2. Description of the Prior Art
The use of centrifugal compressors and the like in gas compression systems is well known in a variety of areas. For example, centrifugal compressors have been used to supply compressed air to one or more reservoirs which, in turn, supply the air to a plant, factory or other facility which requires a steady supply of pressurized air for tools, equipment, and the like. Such systems are normally designed to maintain a particular volume flow of air at a particular pressure. This is often referred to as the design point for the system.
Such a system will operate without the need for any particular control arrangement as long as the demand of the user of the compressed air remains at or near the design flow. A problem develops when the demand of the plant fluctuates, particularly when the demand for the pressurized air drops below the design flow level. As the flow drops, the discharge pressure of the compressor will tend to rise and the system may quickly reach the surge level for the compressor. See, for example, U.S. Pat. No. 3,901,620 which discusses the problems and characteristics of compressor surge.

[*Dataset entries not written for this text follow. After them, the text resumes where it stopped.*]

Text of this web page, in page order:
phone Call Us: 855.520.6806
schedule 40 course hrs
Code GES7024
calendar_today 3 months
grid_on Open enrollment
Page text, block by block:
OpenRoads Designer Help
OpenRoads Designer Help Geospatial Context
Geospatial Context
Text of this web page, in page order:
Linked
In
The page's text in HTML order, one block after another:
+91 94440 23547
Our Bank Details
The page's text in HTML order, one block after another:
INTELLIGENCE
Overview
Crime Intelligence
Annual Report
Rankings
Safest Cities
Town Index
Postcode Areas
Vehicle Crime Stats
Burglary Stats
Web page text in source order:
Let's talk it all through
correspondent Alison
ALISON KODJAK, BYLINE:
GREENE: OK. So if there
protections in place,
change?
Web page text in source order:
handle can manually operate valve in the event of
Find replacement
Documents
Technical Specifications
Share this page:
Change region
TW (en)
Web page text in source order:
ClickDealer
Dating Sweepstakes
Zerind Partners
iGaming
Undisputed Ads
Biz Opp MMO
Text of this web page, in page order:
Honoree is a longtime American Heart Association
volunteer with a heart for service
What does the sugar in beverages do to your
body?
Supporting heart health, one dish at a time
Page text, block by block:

A variety of arrangements have been suggested for controlling compressor surge as shown, for example, by U.S. Pat. Nos. 3,276,674, 3,424,370, 3,737,252, 4,046,490, 4,142,838, and 4,164,035. In a typical arrangement, the air flowing into the compressor is controlled by an inlet or throttle valve; excess air discharged by the compressor, as the discharge pressure increases beyond a maximum level, can be blown off by an unload valve or the like. As the system demand for the compressed air decreases, which is reflected in a decrease in current in a motor controlling the compressor, the inlet valve is gradually closed (i.e., throttled) to keep the system operating near the design pressure. However, use of an inlet valve alone has certain limitations since the system will eventually reach the surge line at lower flows and cause the compressor to go into an undesirable surge. Therefore, another control mechanism is needed whenever the flow approaches a particular minimum flow level, which is spaced a safe distance away from the surge line.

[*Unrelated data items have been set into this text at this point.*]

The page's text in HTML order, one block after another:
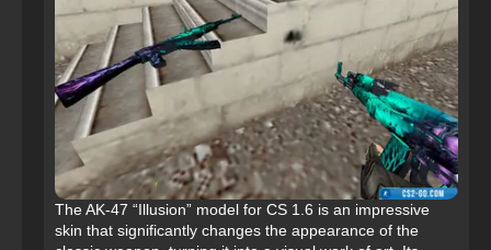
The AK-47 “Illusion” model for CS 1.6 is an impressive
skin that significantly changes the appearance of the
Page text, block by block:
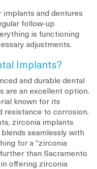
implants and dentures
follow-up
is functioning
adjustments.
Implants?
and durable dental
are an excellent option.
known for its
resistance to corrosion.
zirconia implants
seamlessly with
for a “zirconia
than Sacramento
offering zirconia
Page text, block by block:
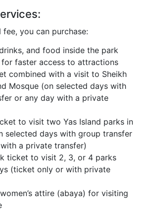
fee, you can purchase:
and food inside the park
for faster access to attractions
combined with a visit to Sheikh
Mosque (on selected days with
or any day with a private
to visit two Yas Island parks in
selected days with group transfer
a private transfer)
ticket to visit 2, 3, or 4 parks
(ticket only or with private
attire (abaya) for visiting
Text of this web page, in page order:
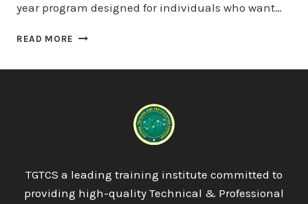
year program designed for individuals who want…
READ MORE ICTQUAL
ENGINEERING
TWO
YEARS
TGTCS a leading training institute committed to
providing high-quality Technical & Professional
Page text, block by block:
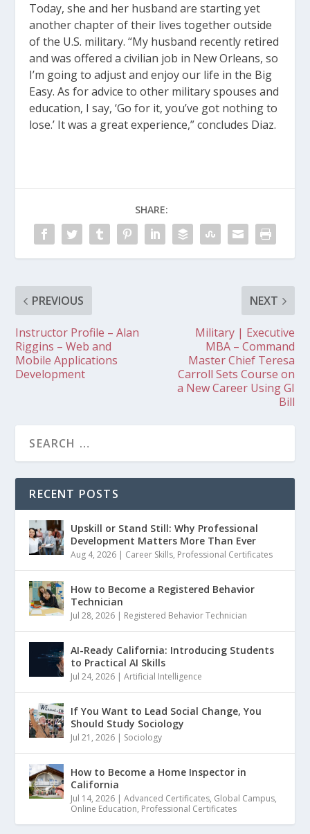
Today, she and her husband are starting yet
another chapter of their lives together outside
of the U.S. military. “My husband recently retired
and was offered a civilian job in New Orleans, so
I’m going to adjust and enjoy our life in the Big
Easy. As for advice to other military spouses and
education, I say, ‘Go for it, you’ve got nothing to
lose.’ It was a great experience,” concludes Diaz.
SHARE:
PREVIOUS
Instructor Profile – Alan
Riggins – Web and
Mobile Applications
Development
NEXT
Military | Executive
MBA – Command
Master Chief Teresa
Carroll Sets Course on
a New Career Using GI
Bill
RECENT POSTS
Upskill or Stand Still: Why Professional
Development Matters More Than Ever
Aug 4, 2026 | Career Skills, Professional Certificates
How to Become a Registered Behavior
Technician
Jul 28, 2026 | Registered Behavior Technician
AI-Ready California: Introducing Students
to Practical AI Skills
Jul 24, 2026 |Artificial Intelligence
If You Want to Lead Social Change, You
Should Study Sociology
Jul 21, 2026 | Sociology
How to Become a Home Inspector in
California
Jul 14, 2026 |Advanced Certificates, Global Campus,
Online Education, Professional Certificates
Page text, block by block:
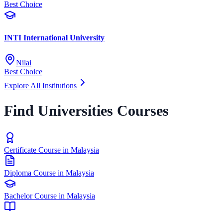
Best Choice
INTI International University
Nilai
Best Choice
Explore All Institutions
Find Universities Courses
Certificate Course in Malaysia
Diploma Course in Malaysia
Bachelor Course in Malaysia
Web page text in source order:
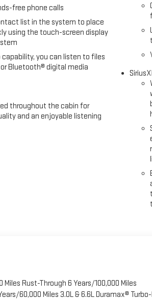
free phone calls
list in the system to place
using the touch-screen display
you can listen to files
Bluetooth® digital media
throughout the cabin for
and an enjoyable listening
Miles Rust-Through 6 Years/100,000 Miles
60,000 Miles 3.0L & 6.6L Duramax®

In accordance with another known system, the inlet valve is gradually closed until it reaches the minimum safe level for flow; the inlet valve is then not closed any further but remains frozen at the last position. Further reductions in air flow, as detected by a decrease in compressor motor amps, will cause the compressor discharge pressure to increase. When the discharge pressure reaches a particular maximum level above the design pressure, the unload valve, which was fully closed before that point, is fully opened and the inlet valve is fully closed. Thereafter, the control system monitors the system pressure in the reservoir to see if it drops below a particular minimum level. If so, the inlet valve is totally opened and the unload valve is totally closed in order to bring the pressure in the reservoir back up to a desired minimum level. The practice of modulating the unload valve to help control surge is also recognized in the art.
However, these systems have a number of problems. In particular, they use a high rise in compressor discharge pressure to determine whether to use a control other than throttling of the inlet valve. A risk is present in such a system that the compressor will accidentally go into surge. In addition, the minimum flow rate before using the unload valve must be spaced a large distance away from the surge line at the design pressure level to insure that surge is not reached. In addition, the characteristic curves for the operating system must be relatively steep in order to insure that surge is not quickly reached with a slight drop in flow rate. Thus, the design criteria for the compressor system becomes very crucial and the designer is given little design leeway. In addition, since the minimum flow rate must be a large distance from the crossing of the surge line with the design pressure line, the use of the inlet valve to control surge, which is more energy efficient than the use of the unload valve, is more restricted than is really needed.
Therefore, it is an object of the present invention to obtain a greater turndown in the control system, namely, more use of the inlet valve to control the system and prevent surge. It is also an object of the present invention to minimize the use of the unload valve for controlling the system and preventing surge. It is a further object of the present invention to control surge in the system but at the same time to reduce the inefficiencies of unloading large amounts of air from a running compressor and to recognize certain extreme fluctuations in demands on the system flow to minimize needless and energy inefficient operation of the compressor.